W shape: torch.Size([4001, 3699, 64])
W dtype: torch.bfloat16


## Compute ULP Function

For bfloat16, the ULP (Unit in Last Place) depends on the exponent:
- Extract exponent bits: `(uint16 >> 7) & 0xFF`
- For normal numbers (E > 0): `ULP = 2^(E - 134)`
- For subnormals (E = 0): `ULP = 2^(-133)` (fixed)

The magic number 134 = 127 (exponent bias) + 7 (mantissa bits).

In [10]:
def compute_ulp_bf16(tensor_bf16: torch.Tensor) -> torch.Tensor:
    """
    Compute the ULP (Unit in Last Place) for each element of a bfloat16 tensor.
    
    Returns a float32 tensor of ULP values.
    """
    # View as uint16 to extract bit fields
    bits = tensor_bf16.view(torch.uint16).to(torch.int32)
    
    # Extract exponent (bits 7-14, 8 bits)
    exponent = ((bits >> 7) & 0xFF).to(torch.int32)
    
    # Compute ULP
    # Normal numbers: ULP = 2^(E - 134) where 134 = 127 (bias) + 7 (mantissa bits)
    # Subnormals (E=0): ULP = 2^(-133) = 2^(1 - 134)
    # We handle subnormals by treating E=0 as E=1 for the ULP calculation
    effective_exp = torch.where(exponent == 0, torch.ones_like(exponent), exponent)
    
    ulp = torch.pow(2.0, (effective_exp - 134).float())
    
    return ulp

## Compute ΔW and ΔW′

In [11]:
# ΔW[t] = W[t] - W[t-1] for t = 1, 2, ..., 4000
# Shape: (4000, 3699, 64)
delta_W = (W[1:].float() - W[:-1].float())  # Compute in float32 for precision

print(f"ΔW shape: {delta_W.shape}")

ΔW shape: torch.Size([4000, 3699, 64])


In [12]:
# ULP at W[t-1] for t = 1, 2, ..., 4000
# Shape: (4000, 3699, 64)
ulp = compute_ulp_bf16(W[:-1])

print(f"ULP shape: {ulp.shape}")
print(f"ULP range: [{ulp.min():.2e}, {ulp.max():.2e}]")

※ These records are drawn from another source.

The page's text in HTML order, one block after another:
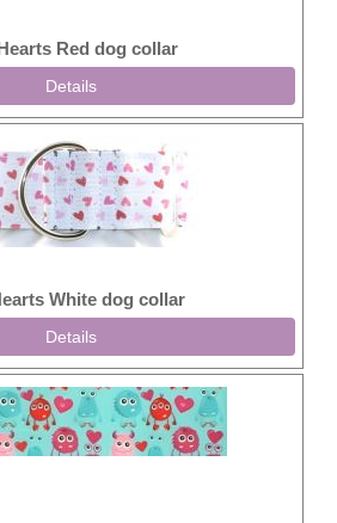
Red dog collar
Details
White dog collar
Details
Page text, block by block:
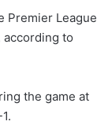
Premier League
according to
the game at
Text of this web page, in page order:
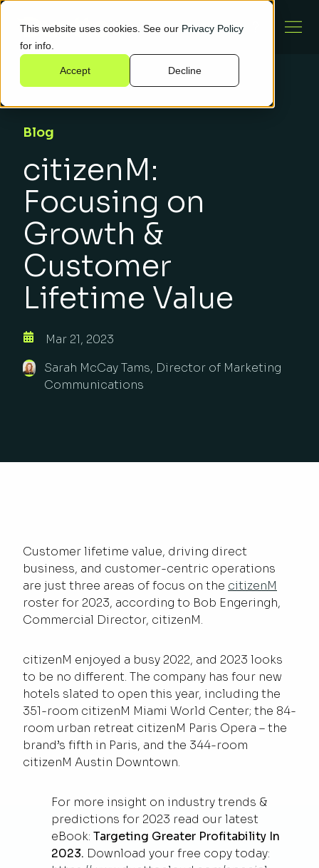
This website uses cookies. See our Privacy Policy
for info.
Accept Decline
Blog
citizenM:
Focusing on
Growth &
Customer
Lifetime Value
Mar 21, 2023
Sarah McCay Tams, Director of Marketing
Communications
Customer lifetime value, driving direct
business, and customer-centric operations
are just three areas of focus on the citizenM
roster for 2023, according to Bob Engeringh,
Commercial Director, citizenM.
citizenM enjoyed a busy 2022, and 2023 looks
to be no different. The company has four new
hotels slated to open this year, including the
351-room citizenM Miami World Center; the 84-
room urban retreat citizenM Paris Opera – the
brand’s fifth in Paris, and the 344-room
citizenM Austin Downtown.
For more insight on industry trends &
predictions for 2023 read our latest
eBook: Targeting Greater Profitability In
2023. Download your free copy today:
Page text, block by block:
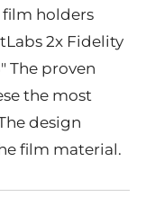
film holders
2x Fidelity
The proven
the most
design
film material.
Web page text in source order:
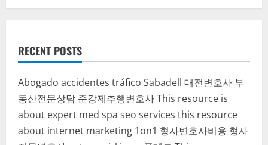
RECENT POSTS
Abogado accidentes tráfico Sabadell 대전변호사 부
동산전문상담 준강제추행변호사This resource is
about expert med spa seo services this resource
about internet marketing 1on1 형사변호사비용 형사
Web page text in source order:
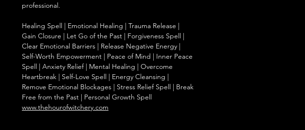
professional.
Healing Spell | Emotional Healing | Trauma Release |
Gain Closure | Let Go of the Past | Forgiveness Spell |
Clear Emotional Barriers | Release Negative Energy |
Self-Worth Empowerment | Peace of Mind | Inner Peace
Spell | Anxiety Relief | Mental Healing | Overcome
Heartbreak | Self-Love Spell | Energy Cleansing |
Remove Emotional Blockages | Stress Relief Spell | Break
Free from the Past | Personal Growth Spell
www.thehourofwitchery.com
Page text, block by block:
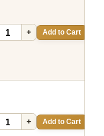
+ Add to Cart
+ Add to Cart
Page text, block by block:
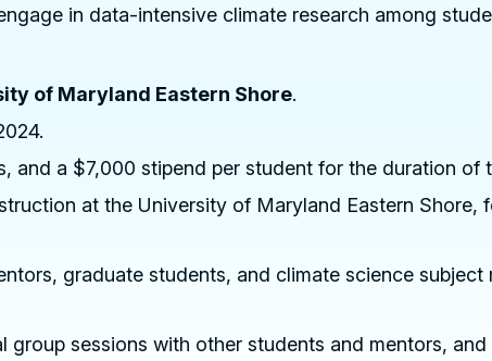
in data-intensive climate research among
of Maryland Eastern Shore.
and a $7,000 stipend per student for the duration of
at the University of Maryland Eastern
graduate students, and climate science
group sessions with other students and mentors,
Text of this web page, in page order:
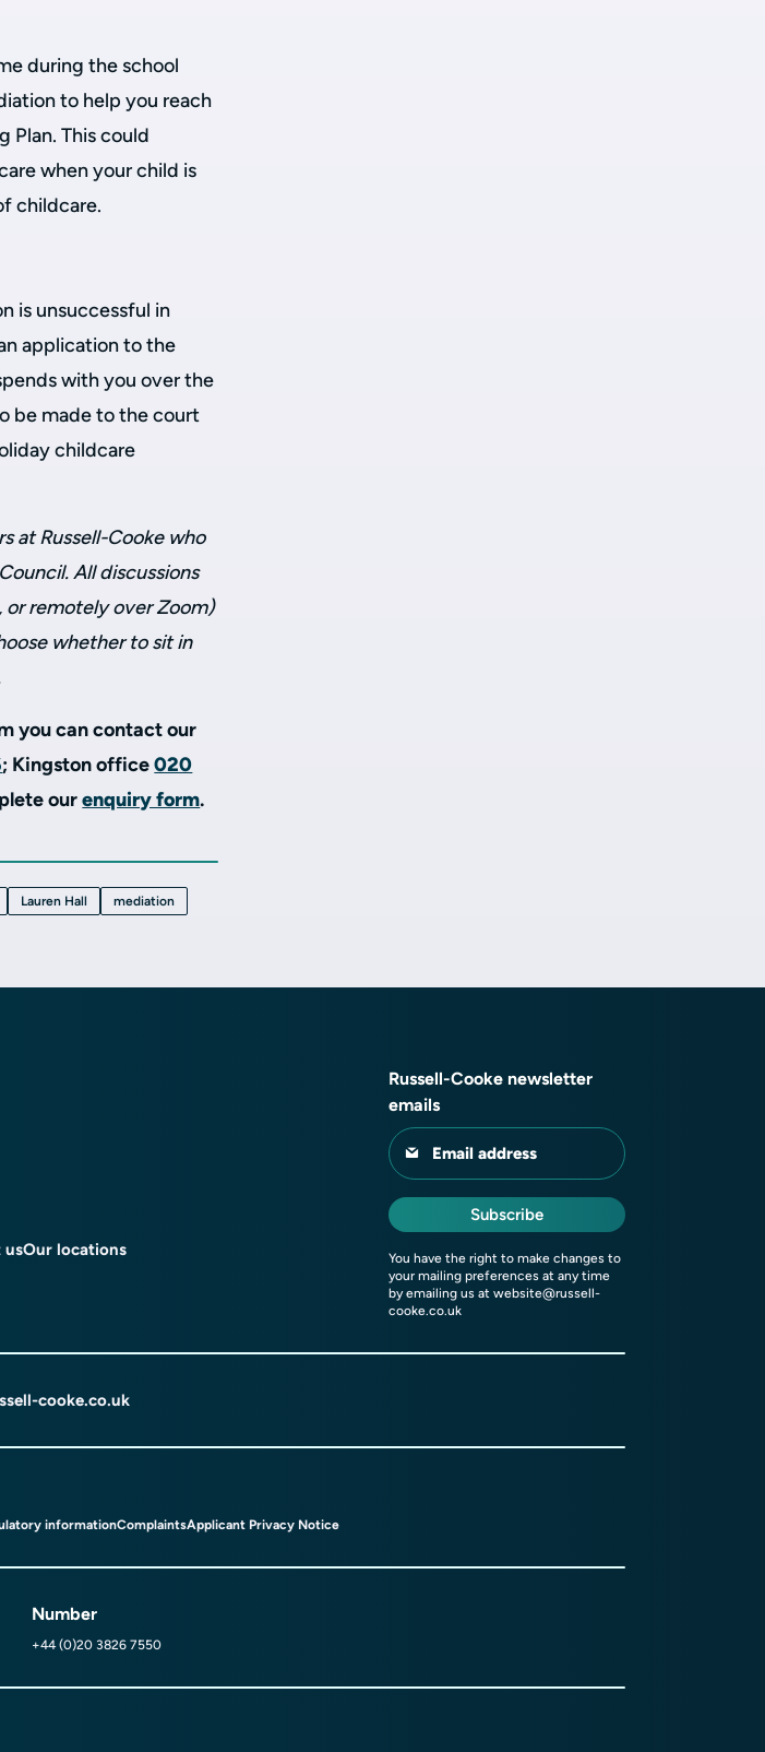
during the school
to help you reach
Plan. This could
when your child is
childcare.
is unsuccessful in
application to the
with you over the
be made to the court
childcare
at Russell-Cooke who
All discussions
remotely over Zoom)
whether to sit in
you can contact our
; Kingston office020
ourenquiry form.
Lauren Hall
mediation
usOur locations
Russell-Cooke newsletter
emails
Email address
Subscribe
You have the right to make changes to
your mailing preferences at any time
by emailing us at website@russell-
cooke.co.uk
cooke.co.uk
informationComplaintsApplicant Privacy Notice
Number
+44 (0)20 3826 7550

ULP shape: torch.Size([4000, 3699, 64])
ULP range: [9.18e-41, 9.77e-04]


In [13]:
# ΔW′[t] = ΔW[t] / ULP[t-1]
# This gives displacement in lattice-cell units
delta_W_prime = delta_W / ulp

print(f"ΔW′ shape: {delta_W_prime.shape}")
print(f"ΔW′ dtype: {delta_W_prime.dtype}")

ΔW′ shape: torch.Size([4000, 3699, 64])
ΔW′ dtype: torch.float32


## Quick Sanity Check

In [14]:
print("=" * 50)
print("SANITY CHECK")
print("=" * 50)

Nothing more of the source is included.